[Dataset excerpts]
**********
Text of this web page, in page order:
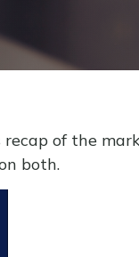
recap of the
both.
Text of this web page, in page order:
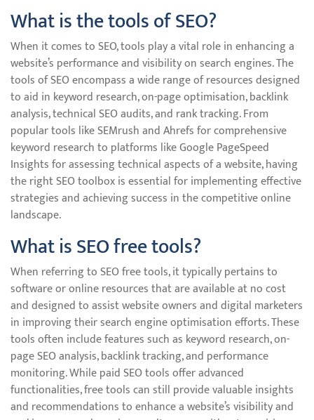
What is the tools of SEO?
When it comes to SEO, tools play a vital role in enhancing a
website’s performance and visibility on search engines. The
tools of SEO encompass a wide range of resources designed
to aid in keyword research, on-page optimisation, backlink
analysis, technical SEO audits, and rank tracking. From
popular tools like SEMrush and Ahrefs for comprehensive
keyword research to platforms like Google PageSpeed
Insights for assessing technical aspects of a website, having
the right SEO toolbox is essential for implementing effective
strategies and achieving success in the competitive online
landscape.
What is SEO free tools?
When referring to SEO free tools, it typically pertains to
software or online resources that are available at no cost
and designed to assist website owners and digital marketers
in improving their search engine optimisation efforts. These
tools often include features such as keyword research, on-
page SEO analysis, backlink tracking, and performance
monitoring. While paid SEO tools offer advanced
functionalities, free tools can still provide valuable insights
and recommendations to enhance a website’s visibility and
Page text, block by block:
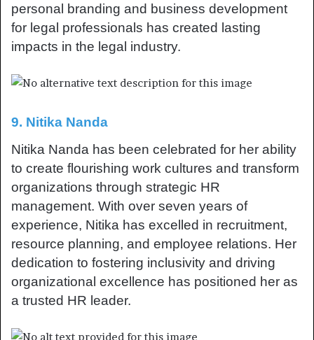
personal branding and business development
for legal professionals has created lasting
impacts in the legal industry.
9. Nitika Nanda
Nitika Nanda has been celebrated for her ability
to create flourishing work cultures and transform
organizations through strategic HR
management. With over seven years of
experience, Nitika has excelled in recruitment,
resource planning, and employee relations. Her
dedication to fostering inclusivity and driving
organizational excellence has positioned her as
a trusted HR leader.
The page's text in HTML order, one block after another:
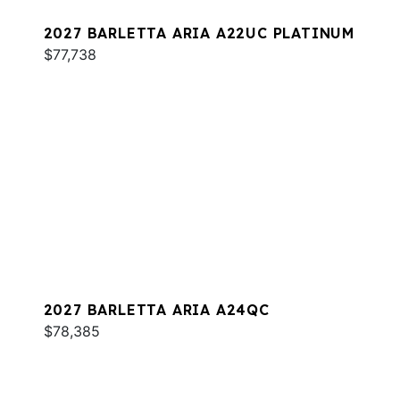
2027 BARLETTA ARIA A22UC PLATINUM
$77,738
2027 BARLETTA ARIA A24QC
$78,385
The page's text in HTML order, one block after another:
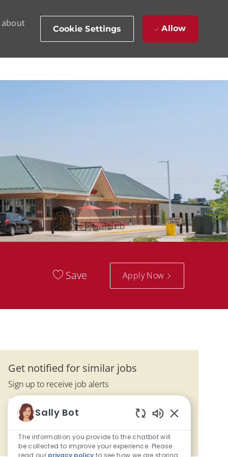
about
Cookie Settings Allow
Save Apply Now
Get notified for similar jobs
Sign up to receive job alerts
Enter Email address (Required)
Activate
Manage alerts
Sally Bot
The information you provide to the chatbot will
be collected to improve your experience. Please
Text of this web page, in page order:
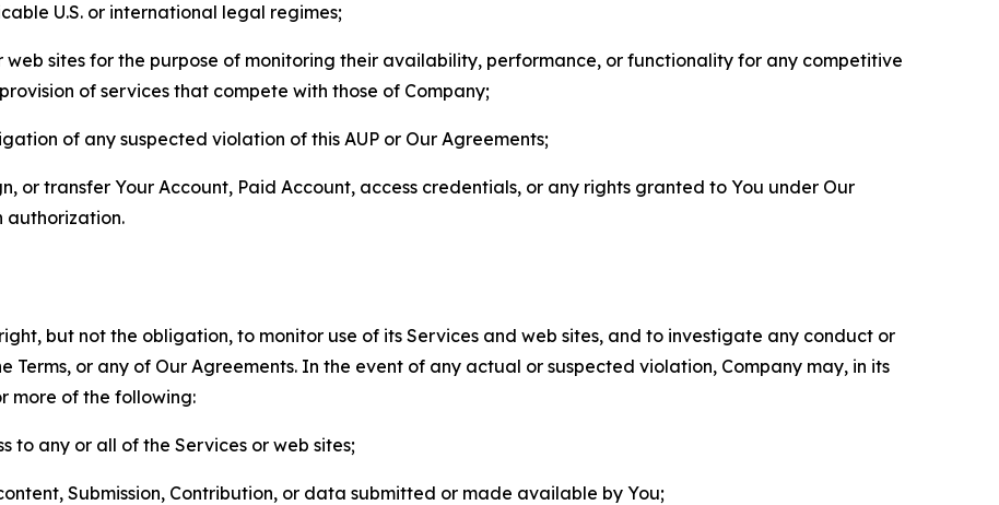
**********
**Work to be completed:** No picture belongs in the answer, but every word of the records above does, exactly as given.

**Exercise output:**
Text of this web page, in page order:
recap of the
both.
Text of this web page, in page order:
What is the tools of SEO?
When it comes to SEO, tools play a vital role in enhancing a
website’s performance and visibility on search engines. The
tools of SEO encompass a wide range of resources designed
to aid in keyword research, on-page optimisation, backlink
analysis, technical SEO audits, and rank tracking. From
popular tools like SEMrush and Ahrefs for comprehensive
keyword research to platforms like Google PageSpeed
Insights for assessing technical aspects of a website, having
the right SEO toolbox is essential for implementing effective
strategies and achieving success in the competitive online
landscape.
What is SEO free tools?
When referring to SEO free tools, it typically pertains to
software or online resources that are available at no cost
and designed to assist website owners and digital marketers
in improving their search engine optimisation efforts. These
tools often include features such as keyword research, on-
page SEO analysis, backlink tracking, and performance
monitoring. While paid SEO tools offer advanced
functionalities, free tools can still provide valuable insights
and recommendations to enhance a website’s visibility and
Page text, block by block:
personal branding and business development
for legal professionals has created lasting
impacts in the legal industry.
9. Nitika Nanda
Nitika Nanda has been celebrated for her ability
to create flourishing work cultures and transform
organizations through strategic HR
management. With over seven years of
experience, Nitika has excelled in recruitment,
resource planning, and employee relations. Her
dedication to fostering inclusivity and driving
organizational excellence has positioned her as
a trusted HR leader.
The page's text in HTML order, one block after another:
2027 BARLETTA ARIA A22UC PLATINUM
$77,738
2027 BARLETTA ARIA A24QC
$78,385
The page's text in HTML order, one block after another:
about
Cookie Settings Allow
Save Apply Now
Get notified for similar jobs
Sign up to receive job alerts
Enter Email address (Required)
Activate
Manage alerts
Sally Bot
The information you provide to the chatbot will
be collected to improve your experience. Please
Text of this web page, in page order:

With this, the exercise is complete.